- Born: 7 May 1951 (age 75) England
- Education: Trinity College Dublin
- Occupation: Journalist
- Years active: 1975–2008
- Employer: BBC

= Denis Murray (journalist) =

Northern Irish television journalist

Denis James Murray, OBE (born 7 May 1951) is a retired Northern Irish television journalist.

Born in Worcestershire, England, Murray was educated at St. Malachy's College, Belfast, and Trinity College Dublin.

He began his career in journalism as a trainee with The Belfast Telegraph newspaper from 1975 to 1977, before working for the Irish national broadcast television and radio service RTÉ between 1977 and 1982. Murray joined the British Broadcasting Corporation in 1982, working as its Dublin correspondent until 1984, when he became its Northern Ireland political correspondent based in Belfast. He was subsequently appointed as the BBC's Ireland correspondent in 1988.

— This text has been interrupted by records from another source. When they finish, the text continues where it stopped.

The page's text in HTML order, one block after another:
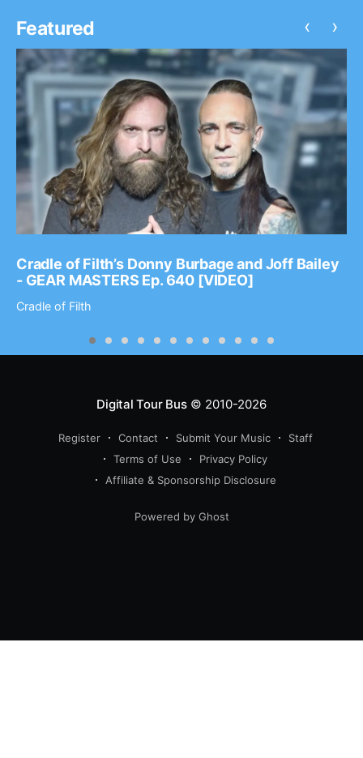
Featured
Cradle of Filth’s Donny Burbage and Joff Bailey
- GEAR MASTERS Ep. 640 [VIDEO]
Cradle of Filth
‹ ›
Digital Tour Bus© 2010-2026
Register Contact Submit Your Music
Staff
Terms of Use
Privacy Policy
Affiliate & Sponsorship Disclosure
Powered by Ghost
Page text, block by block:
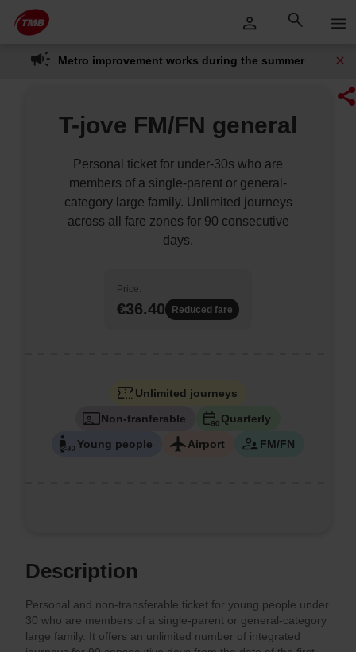
Skip to Main Content
Skip
to
content
Metro improvement works during the summer
T-jove FM/FN general
Personal ticket for under-30s who are
members of a single-parent or general-
category large family. Unlimited journeys
across all fare zones for 90 consecutive
days.
Price:
€36.40 Reduced fare
Unlimited journeys
Non-tranferable
Quarterly
Young people
Airport FM/FN
Description
Personal and non-transferable ticket for young people under
30 who are members of a single-parent or general-category
large family. It offers an unlimited number of integrated
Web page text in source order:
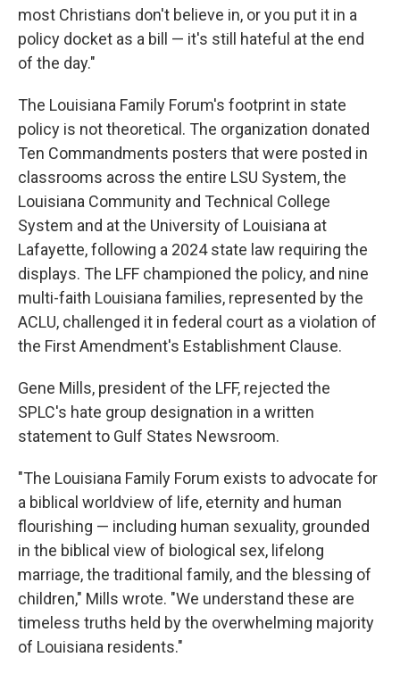
most Christians don't believe in, or you put it in a
policy docket as a bill — it's still hateful at the end
of the day."
The Louisiana Family Forum's footprint in state
policy is not theoretical. The organization donated
Ten Commandments posters that were posted in
classrooms across the entire LSU System, the
Louisiana Community and Technical College
System and at the University of Louisiana at
Lafayette, following a 2024 state law requiring the
displays. The LFF championed the policy, and nine
multi-faith Louisiana families, represented by the
ACLU, challenged it in federal court as a violation of
the First Amendment's Establishment Clause.
Gene Mills, president of the LFF, rejected the
SPLC's hate group designation in a written
statement to Gulf States Newsroom.
"The Louisiana Family Forum exists to advocate for
a biblical worldview of life, eternity and human
flourishing — including human sexuality, grounded
in the biblical view of biological sex, lifelong
marriage, the traditional family, and the blessing of
children," Mills wrote. "We understand these are
timeless truths held by the overwhelming majority
of Louisiana residents."
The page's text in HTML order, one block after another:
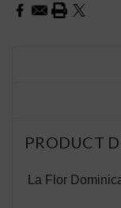
PRODUCT
La Flor
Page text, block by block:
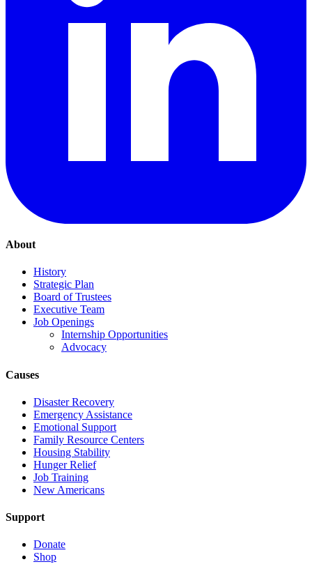
About
History
Strategic Plan
Board of Trustees
Executive Team
Job Openings
Internship Opportunities
Advocacy
Causes
Disaster Recovery
Emergency Assistance
Emotional Support
Family Resource Centers
Housing Stability
Hunger Relief
Job Training
New Americans
Support
Donate
Shop
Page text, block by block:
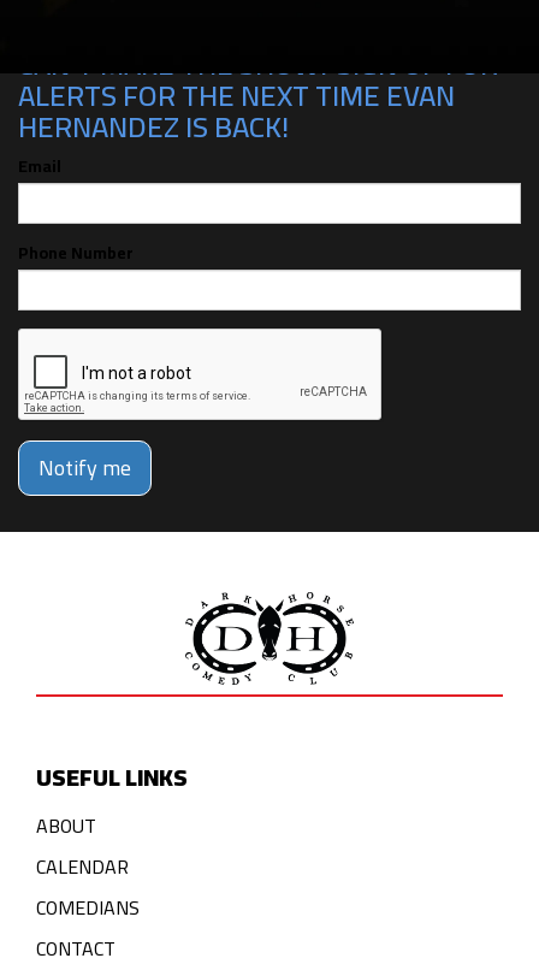
CAN'T MAKE THE SHOW? SIGN UP FOR
ALERTS FOR THE NEXT TIME EVAN
HERNANDEZ IS BACK!
Email
Phone Number
Notify me
USEFUL LINKS
ABOUT
CALENDAR
COMEDIANS
CONTACT

In 1997, he was appointed OBE in recognition of his services to broadcast journalism.

On 5 June 2008, he retired from the BBC after 26 years of service. Murray said he would be taking a break from full-time reporting, but hinted that he was considering other projects that would use his experience in covering the politics of Ulster, Ireland, and the Good Friday Agreement.